Yes, for more than 40 years, Hot Springs has neglected its historic downtown in favor of development in other parts of the city. Now, a rare window of opportunity is open. Sometimes it just takes that first domino to fall and start other things happening in a neighborhood.

Perhaps that domino was the announcement Wednesday that Henderson State University will place an education center in the Landmark Building at the downtown intersection of Central Avenue, Market Street, Ouachita Avenue and Olive Street. The center will be ready in time for fall semester courses and bring new life to that part of downtown.

Bringing life back to a dying downtown.

Conway did it.

Bentonville did it.

El Dorado did it.

Hot Springs starts with so much more than those cities had at the start of their downtown revitalization efforts. Due to the historic nature of the buildings in downtown Hot Springs, I would contend that the owners of those properties have certain stewardship responsibilities that go beyond their bottom lines. They are called on to be something more than mere monthly rent collectors. If they cannot live up to those responsibilities, it’s time to give someone else a chance.

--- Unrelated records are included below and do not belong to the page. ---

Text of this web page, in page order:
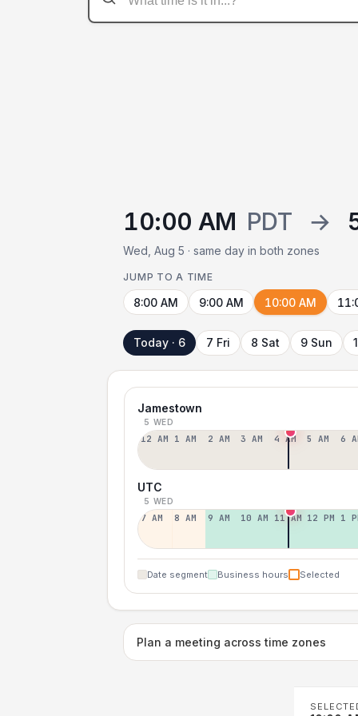
10:00 AM PDT →
Wed, Aug 5 · same day in both zones
JUMP TO A TIME
8:00 AM 9:00 AM 10:00 AM
Today · 6 7 Fri 8 Sat 9 Sun
Jamestown
5 WED
12 AM 1 AM 2 AM 3 AM 4 AM 5 AM 6
UTC
5 WED
7 AM 8 AM 9 AM 10 AM 11 AM 12 PM 1
Date segment Business hours Selected
Plan a meeting across time zones
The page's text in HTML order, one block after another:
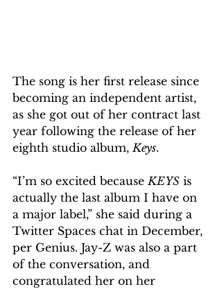
The song is her first release since
becoming an independent artist,
as she got out of her contract last
year following the release of her
eighth studio album, Keys.
“I’m so excited because KEYS is
actually the last album I have on
a major label,” she said during a
Twitter Spaces chat in December,
per Genius. Jay-Z was also a part
of the conversation, and
congratulated her on her
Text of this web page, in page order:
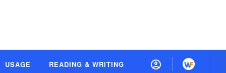
USAGE READING & WRITING
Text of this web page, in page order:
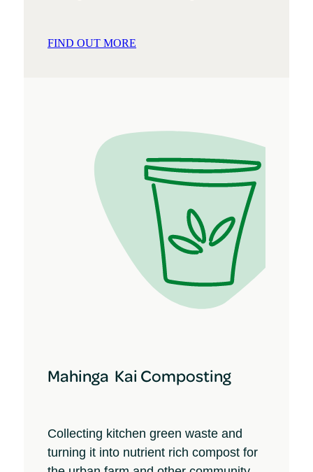
FIND OUT MORE
Mahinga Kai Composting
Collecting kitchen green waste and
turning it into nutrient rich compost for
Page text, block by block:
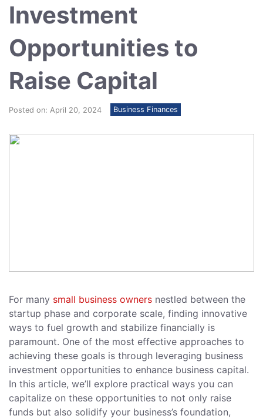
Investment
Opportunities to
Raise Capital
Posted on: April 20, 2024 Business Finances
For many small business owners nestled between the
startup phase and corporate scale, finding innovative
ways to fuel growth and stabilize financially is
paramount. One of the most effective approaches to
achieving these goals is through leveraging business
investment opportunities to enhance business capital.
In this article, we’ll explore practical ways you can
capitalize on these opportunities to not only raise
funds but also solidify your business’s foundation,
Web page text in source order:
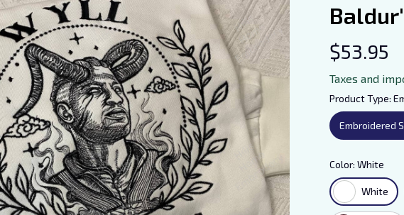
$53.95
Taxes and
Product Type:
Embroidered
Color: White
White
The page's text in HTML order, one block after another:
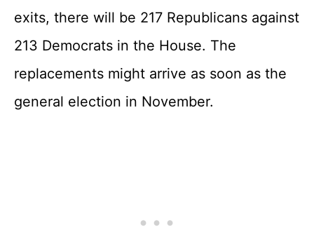
exits, there will be 217 Republicans against
213 Democrats in the House. The
replacements might arrive as soon as the
general election in November.
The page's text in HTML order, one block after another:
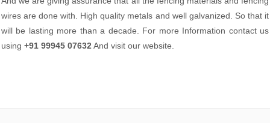
wires are done with. High quality metals and well galvanized. So that it
will be lasting more than a decade. For more Information contact us
using +91 99945 07632And visit our website.
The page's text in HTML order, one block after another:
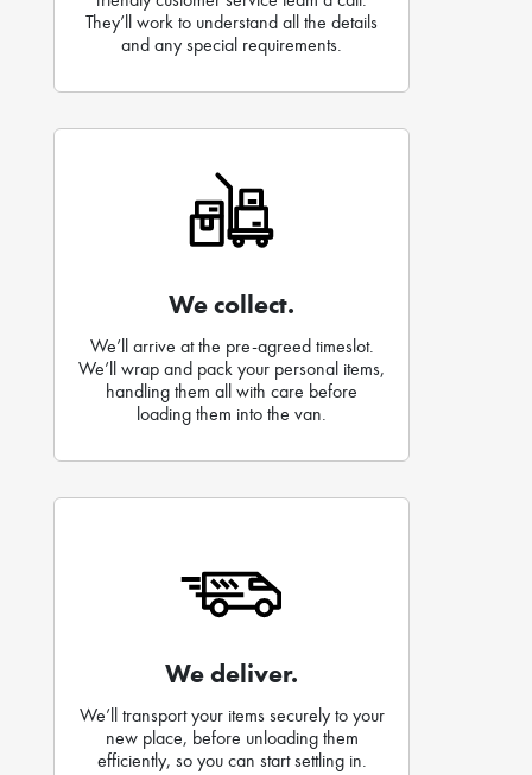
They’ll work to understand all the details
and any special requirements.
We collect.
We’ll arrive at the pre-agreed timeslot.
We’ll wrap and pack your personal items,
handling them all with care before
loading them into the van.
We deliver.
We’ll transport your items securely to your
new place, before unloading them
efficiently, so you can start settling in.
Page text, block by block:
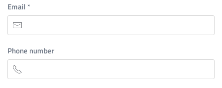
Email *
Phone number
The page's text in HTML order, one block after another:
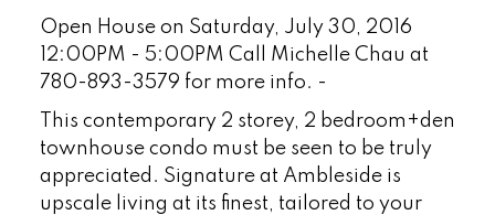
Open House on Saturday, July 30, 2016
12:00PM - 5:00PM Call Michelle Chau at
780-893-3579 for more info. -
This contemporary 2 storey, 2 bedroom+den
townhouse condo must be seen to be truly
appreciated. Signature at Ambleside is
upscale living at its finest, tailored to your
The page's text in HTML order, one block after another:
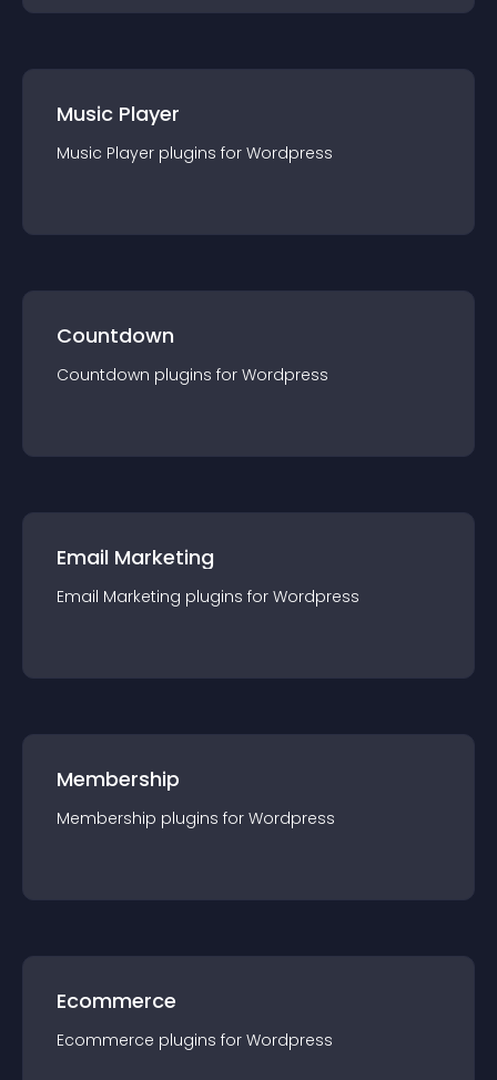
Music Player
Music Player plugins for Wordpress
Countdown
Countdown plugins for Wordpress
Email Marketing
Email Marketing plugins for Wordpress
Membership
Membership plugins for Wordpress
Ecommerce
Ecommerce plugins for Wordpress

Who will be the Richard Mason of the Spa City?

It’s time to act. Hot Springs business, civic and political leaders: You’ve neglected the state’s most noted stretch of street for far too long.

People across the state are watching to see if you take advantage of this window of opportunity or squander it. History will not judge kindly those who were on the wrong side at this critical juncture in the history of Hot Springs.